**Exercise prompt**
Repeat exactly the lines that run from the start of the records below to the line with "a hidden inner", including both of those lines but not the pictures.

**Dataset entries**
┌──
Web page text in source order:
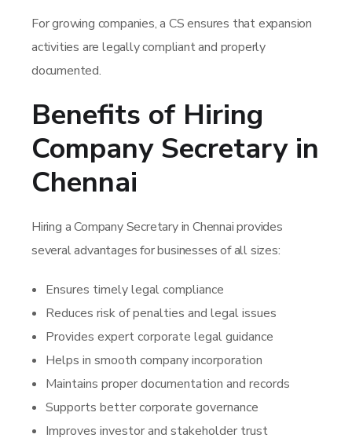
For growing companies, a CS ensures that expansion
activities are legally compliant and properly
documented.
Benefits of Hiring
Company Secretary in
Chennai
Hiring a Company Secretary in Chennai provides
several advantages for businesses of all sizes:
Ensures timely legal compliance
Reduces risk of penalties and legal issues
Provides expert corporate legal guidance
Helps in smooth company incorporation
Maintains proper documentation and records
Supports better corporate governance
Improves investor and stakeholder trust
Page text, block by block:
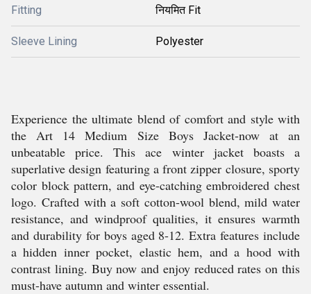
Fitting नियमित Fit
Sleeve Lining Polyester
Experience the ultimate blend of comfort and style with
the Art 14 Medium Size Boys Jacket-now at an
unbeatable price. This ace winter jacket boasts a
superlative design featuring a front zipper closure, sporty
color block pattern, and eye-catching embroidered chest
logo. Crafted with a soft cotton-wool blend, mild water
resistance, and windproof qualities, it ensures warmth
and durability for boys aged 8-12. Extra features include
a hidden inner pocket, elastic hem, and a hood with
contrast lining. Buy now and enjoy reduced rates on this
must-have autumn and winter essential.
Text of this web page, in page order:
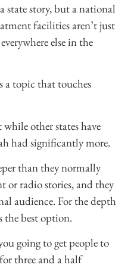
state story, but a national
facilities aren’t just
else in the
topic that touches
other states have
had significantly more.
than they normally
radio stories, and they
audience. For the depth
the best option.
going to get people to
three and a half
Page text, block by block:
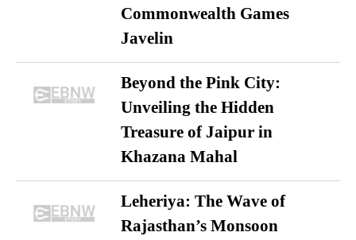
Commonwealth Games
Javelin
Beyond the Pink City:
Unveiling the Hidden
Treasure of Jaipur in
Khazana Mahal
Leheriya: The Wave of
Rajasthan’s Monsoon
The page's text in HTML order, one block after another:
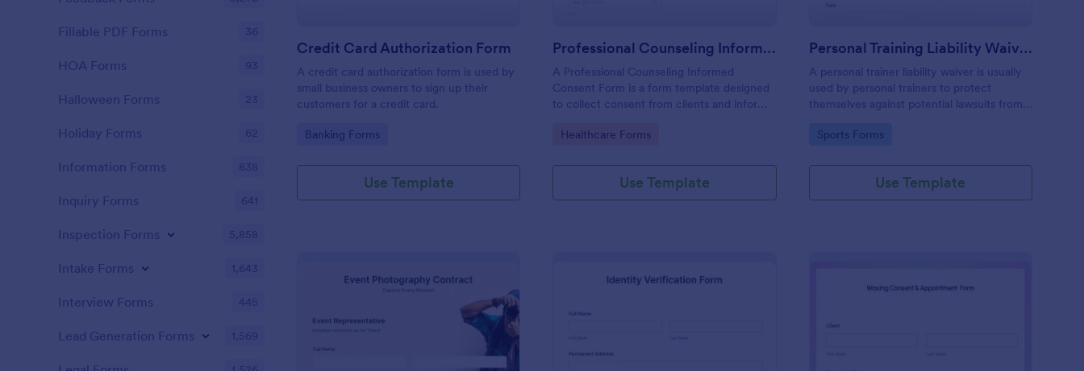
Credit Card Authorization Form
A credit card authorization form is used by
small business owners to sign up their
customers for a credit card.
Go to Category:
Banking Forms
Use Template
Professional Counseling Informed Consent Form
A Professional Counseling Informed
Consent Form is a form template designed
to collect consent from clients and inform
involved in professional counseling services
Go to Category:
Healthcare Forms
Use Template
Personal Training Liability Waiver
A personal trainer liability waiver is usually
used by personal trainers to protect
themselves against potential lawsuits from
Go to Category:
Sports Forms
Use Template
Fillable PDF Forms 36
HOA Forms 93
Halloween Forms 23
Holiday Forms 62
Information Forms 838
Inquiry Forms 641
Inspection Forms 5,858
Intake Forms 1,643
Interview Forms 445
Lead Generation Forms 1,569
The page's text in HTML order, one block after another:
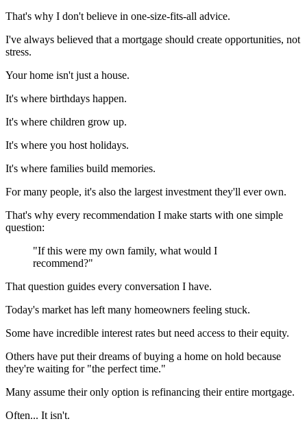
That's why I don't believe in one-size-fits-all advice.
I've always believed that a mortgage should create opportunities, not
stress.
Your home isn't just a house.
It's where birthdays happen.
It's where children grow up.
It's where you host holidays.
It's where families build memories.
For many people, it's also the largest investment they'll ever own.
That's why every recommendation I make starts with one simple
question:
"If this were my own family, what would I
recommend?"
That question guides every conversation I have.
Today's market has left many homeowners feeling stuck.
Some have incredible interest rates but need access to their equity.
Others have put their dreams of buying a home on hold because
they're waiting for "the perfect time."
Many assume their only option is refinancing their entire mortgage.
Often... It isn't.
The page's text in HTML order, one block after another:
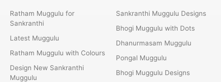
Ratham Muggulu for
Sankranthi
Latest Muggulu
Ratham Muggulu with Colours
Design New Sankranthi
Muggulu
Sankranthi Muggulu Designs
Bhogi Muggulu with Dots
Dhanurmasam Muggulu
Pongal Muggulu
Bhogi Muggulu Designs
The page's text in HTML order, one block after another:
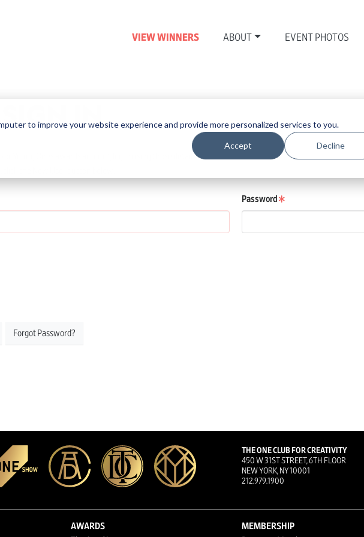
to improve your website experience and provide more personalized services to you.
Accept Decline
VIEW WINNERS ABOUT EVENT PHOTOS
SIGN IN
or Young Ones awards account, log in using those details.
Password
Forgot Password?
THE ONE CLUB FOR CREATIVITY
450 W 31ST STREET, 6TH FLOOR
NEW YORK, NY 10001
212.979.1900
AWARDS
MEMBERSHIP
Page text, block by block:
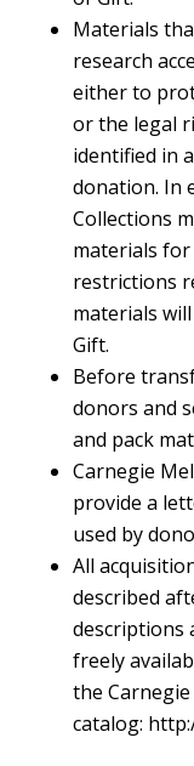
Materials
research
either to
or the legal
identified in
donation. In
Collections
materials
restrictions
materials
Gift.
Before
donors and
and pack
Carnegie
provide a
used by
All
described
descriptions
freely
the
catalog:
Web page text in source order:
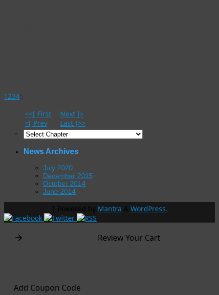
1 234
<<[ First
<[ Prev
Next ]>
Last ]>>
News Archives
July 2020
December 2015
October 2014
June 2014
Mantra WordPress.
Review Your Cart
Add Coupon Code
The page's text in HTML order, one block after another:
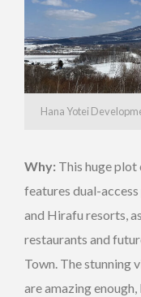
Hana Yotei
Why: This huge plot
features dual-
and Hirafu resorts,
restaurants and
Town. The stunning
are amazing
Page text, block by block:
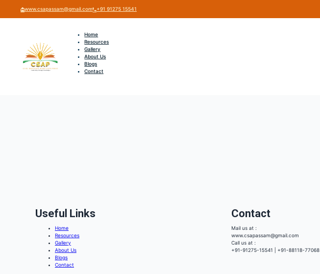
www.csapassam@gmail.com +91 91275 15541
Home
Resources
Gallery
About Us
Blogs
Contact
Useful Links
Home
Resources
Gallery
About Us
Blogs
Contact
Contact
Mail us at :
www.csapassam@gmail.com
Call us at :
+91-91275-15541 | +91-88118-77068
└──
**Response below**
Web page text in source order:
For growing companies, a CS ensures that expansion
activities are legally compliant and properly
documented.
Benefits of Hiring
Company Secretary in
Chennai
Hiring a Company Secretary in Chennai provides
several advantages for businesses of all sizes:
Ensures timely legal compliance
Reduces risk of penalties and legal issues
Provides expert corporate legal guidance
Helps in smooth company incorporation
Maintains proper documentation and records
Supports better corporate governance
Improves investor and stakeholder trust
Page text, block by block:
Fitting नियमित Fit
Sleeve Lining Polyester
Experience the ultimate blend of comfort and style with
the Art 14 Medium Size Boys Jacket-now at an
unbeatable price. This ace winter jacket boasts a
superlative design featuring a front zipper closure, sporty
color block pattern, and eye-catching embroidered chest
logo. Crafted with a soft cotton-wool blend, mild water
resistance, and windproof qualities, it ensures warmth
and durability for boys aged 8-12. Extra features include
a hidden inner pocket, elastic hem, and a hood with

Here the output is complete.